_WHAT IS REQUIRED_:
Your answer must consist of exactly the lines below, starting with the line with "workflow, an AI" and going on through the line with "Google Floodlight", and nothing else.

Source records
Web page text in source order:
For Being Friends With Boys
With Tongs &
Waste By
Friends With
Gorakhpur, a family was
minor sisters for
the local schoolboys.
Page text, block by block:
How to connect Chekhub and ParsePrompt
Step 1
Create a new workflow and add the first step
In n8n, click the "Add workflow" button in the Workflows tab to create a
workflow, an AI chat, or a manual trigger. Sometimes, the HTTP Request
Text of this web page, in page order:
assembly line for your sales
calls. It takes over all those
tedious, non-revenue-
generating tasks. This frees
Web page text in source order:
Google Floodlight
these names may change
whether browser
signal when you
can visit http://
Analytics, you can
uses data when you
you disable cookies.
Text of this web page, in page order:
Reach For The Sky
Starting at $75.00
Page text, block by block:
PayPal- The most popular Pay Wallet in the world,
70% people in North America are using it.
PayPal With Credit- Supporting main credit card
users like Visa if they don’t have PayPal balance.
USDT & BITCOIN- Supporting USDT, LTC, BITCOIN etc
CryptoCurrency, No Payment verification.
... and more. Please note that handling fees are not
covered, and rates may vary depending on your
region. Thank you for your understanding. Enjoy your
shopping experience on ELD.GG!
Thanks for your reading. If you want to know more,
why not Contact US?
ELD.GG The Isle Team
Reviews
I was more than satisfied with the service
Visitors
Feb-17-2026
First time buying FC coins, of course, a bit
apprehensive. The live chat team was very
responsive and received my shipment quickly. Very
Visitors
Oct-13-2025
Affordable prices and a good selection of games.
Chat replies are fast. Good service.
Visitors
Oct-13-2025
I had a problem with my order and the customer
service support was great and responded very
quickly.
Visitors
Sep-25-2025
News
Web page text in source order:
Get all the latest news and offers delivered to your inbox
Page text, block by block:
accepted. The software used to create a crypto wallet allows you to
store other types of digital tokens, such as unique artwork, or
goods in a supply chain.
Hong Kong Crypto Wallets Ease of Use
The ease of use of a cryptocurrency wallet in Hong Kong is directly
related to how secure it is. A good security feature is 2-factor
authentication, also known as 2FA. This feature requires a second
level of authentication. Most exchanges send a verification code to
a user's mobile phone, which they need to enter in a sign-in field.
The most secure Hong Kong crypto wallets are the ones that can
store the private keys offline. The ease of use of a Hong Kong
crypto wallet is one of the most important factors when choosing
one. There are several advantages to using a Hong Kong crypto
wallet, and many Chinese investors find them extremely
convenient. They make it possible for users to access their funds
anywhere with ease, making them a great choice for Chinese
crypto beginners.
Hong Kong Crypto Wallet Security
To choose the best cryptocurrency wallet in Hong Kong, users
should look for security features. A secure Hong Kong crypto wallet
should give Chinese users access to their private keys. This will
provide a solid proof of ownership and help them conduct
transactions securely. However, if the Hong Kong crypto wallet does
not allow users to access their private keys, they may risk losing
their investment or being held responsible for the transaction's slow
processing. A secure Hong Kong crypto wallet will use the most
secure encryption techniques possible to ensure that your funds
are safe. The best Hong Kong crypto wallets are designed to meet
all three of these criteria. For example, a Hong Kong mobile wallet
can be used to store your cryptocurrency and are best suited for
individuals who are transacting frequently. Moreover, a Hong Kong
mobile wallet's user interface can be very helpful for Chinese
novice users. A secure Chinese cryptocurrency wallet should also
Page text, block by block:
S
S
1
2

_EXPECTED ANSWER_:
workflow, an AI chat, or a manual trigger. Sometimes, the HTTP Request
Text of this web page, in page order:
assembly line for your sales
calls. It takes over all those
tedious, non-revenue-
generating tasks. This frees
Web page text in source order:
Google Floodlight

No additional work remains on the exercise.